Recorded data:
-------
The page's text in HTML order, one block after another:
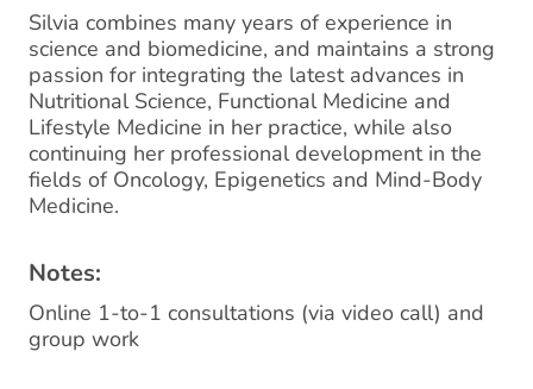
Silvia combines many years of experience in
science and biomedicine, and maintains a strong
passion for integrating the latest advances in
Nutritional Science, Functional Medicine and
Lifestyle Medicine in her practice, while also
continuing her professional development in the
fields of Oncology, Epigenetics and Mind-Body
Medicine.
Notes:
Online 1-to-1 consultations (via video call) and
group work
-------
→ What is required:
With the pictures set aside, please write out all of the records above exactly.

→ Written answer:
The page's text in HTML order, one block after another:
Silvia combines many years of experience in
science and biomedicine, and maintains a strong
passion for integrating the latest advances in
Nutritional Science, Functional Medicine and
Lifestyle Medicine in her practice, while also
continuing her professional development in the
fields of Oncology, Epigenetics and Mind-Body
Medicine.
Notes:
Online 1-to-1 consultations (via video call) and
group work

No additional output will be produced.